Book Synopsis Freedom to Die by : Derek Humphrey

Download or read book Freedom to Die written by Derek Humphrey and published by St. Martin's Press. This book was released on 2000-04-17 with total page 692 pages. Available in PDF, EPUB and Kindle. Book excerpt: The strength of the right-to-die movement was underscored as early as 1991, when Derek Humphry published Final Exit, the movement's call to arms that inspired literally hundreds of thousands of Americans who wished to understand the concepts of assisted suicide and the right to die with dignity.
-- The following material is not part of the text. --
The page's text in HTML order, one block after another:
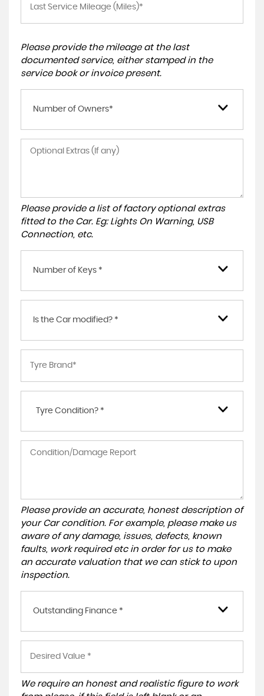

Now Humphry has joined forces with attorney Mary Clement to write Freedom to Die, which places this civil rights story within the framework of American social history. More than a chronology of the movement, this book explores the inner motivations of an entire society. Reaching back to the years just after World War II, Freedom to Die explores the roots of the movement and answers the question: Why now, at the end of the twentieth century, has the right-to-die movement become part of the mainstream debate? In a reasoned voice, which stands out dramatically amid the vituperative clamoring of the religious right, the authors examine the potential dangers of assisted suicide - suggesting ways to avert the negative consequences of legalization - even as they argue why it should be legalized.